Jackson County operates 16 public schools serving 5,200 students, placing it among the smaller districts in Alabama. The school portfolio breaks down into 13 other, 2 elementary, 1 high schools, giving families a clear picture of grade-band coverage before they move, rent, or enrol. Aggregated across those campuses, enrollment totals 5,159 pupils using the NCES Common Core of Data (CCD) 2022-23 release, and the district is geographically located in Jackson County County.
Per-pupil expenditure runs $15,847 according to the NCES F-33 School District Finance Survey, which aggregates every revenue and spending line reported under federal accounting standards. The funding mix is 29.4% local, 56.5% state, and 14.1% federal — a breakdown that matters because districts leaning heavily on local revenue are more exposed to property-tax swings, while higher federal shares typically track Title I concentration. Average teacher compensation clocks in at $60,383 per NCES F-33, a signal of the district's ability to recruit and retain staff against neighbouring districts. The district's equity score — 46/100, ranked #82 of 146 in Alabama against a state average of 51 — measures how evenly funding reaches schools within its boundaries.
Academic infrastructure includes 4 of 16 schools offering Advanced Placement (6 AP courses district-wide), a 599.6:1 student-counselor ratio, above the 250:1 ASCA recommendation, and 20.1% chronic absenteeism from the 2021-22 Civil Rights Data Collection. Demographically, the student body averages 74.2% White, 6.6% Hispanic or Latino, 4.0% African American across the district's schools.
Jackson County school enrollment varies 8.7× across entities
Jackson County school enrollment ranges from 80 students (lowest) to 694 students (highest), a spread of 614 students. That spread reflects typical mixed-portfolio variation between specialty programs and large neighbourhood schools. Per-school staffing ratios, programme availability, and capital-renovation cycles often diverge inside the same district based on enrollment shape.

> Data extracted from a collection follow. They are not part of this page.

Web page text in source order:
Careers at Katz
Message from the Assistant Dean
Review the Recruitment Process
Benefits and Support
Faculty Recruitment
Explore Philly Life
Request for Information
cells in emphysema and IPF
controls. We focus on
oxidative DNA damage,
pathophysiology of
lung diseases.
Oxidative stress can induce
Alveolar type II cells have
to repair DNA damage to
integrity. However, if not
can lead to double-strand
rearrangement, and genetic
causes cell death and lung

Jackson County has higher-than-average Title I eligibility — 56.3% of the population qualifies for free or reduced-price lunch
free or reduced-price lunch eligibility is the federal threshold for Title I funding allocations, established under the Every Student Succeeds Act (ESSA, 2015). Areas above 75% eligibility receive concentration grants on top of the basic Title I formula. Regions with eligibility this high typically draw a substantially larger federal funding share relative to their local tax base, which can either offset or reinforce existing gaps depending on allocation policy.
Jackson County student-counselor ratio is 600:1 — high (typically associated with staffing constraints that limit per-student counselor time; CRDC data shows higher ratios cluster in larger urban systems)
student-counselor ratio is the simplest comparative metric but it does not capture the full picture: the ratio counts FTE counselors against total enrollment — districts that contract intervention or social-emotional staff outside the counselor classification may be under-counted Higher values may reflect larger urban scale or recent resource constraints that have widened the gap.
Jackson County chronic absenteeism rate is 20.1% — near the typical range (US average ~28) — aligned with the national post-pandemic baseline of roughly 28% chronic absenteeism
chronic absenteeism rate is the simplest comparative metric but it does not capture the full picture: a student is chronically absent if they miss ≥10% of enrolled days for any reason — illness, family obligations, or disengagement Variation between sub-units within Jackson County is typically wider than the Jackson County-aggregate figure suggests.
Jackson County has 16 schools, including 13 other, 1 high, 2 elementary. Total enrollment is 5,200 students.
How much does Jackson County spend per student?
Jackson County spends $15,847 per student. The district has an equity score of 46/100, ranking #82 in Alabama.
What is the average teacher salary in Jackson County?
The average teacher salary in Jackson County is $60,383 per year, according to the NCES CCD F-33 Finance Survey.
What is the average rent near Jackson County?
The HUD Fair Market Rent for a 2-bedroom in Jackson County County is $N/A/month (2026). This affects housing affordability for families in the district.
What is the demographic composition of Jackson County?
Jackson County students are 74.2% White, 6.6% Hispanic or Latino, 4.0% African American, 0.2% Asian, averaged across 16 schools. Source: NCES CCD Membership 2024-25.
What is the equity score for Jackson County?
Jackson County has an equity score of 46/100, ranking #82 out of 146 districts in Alabama. This score measures resource distribution fairness across schools in the district.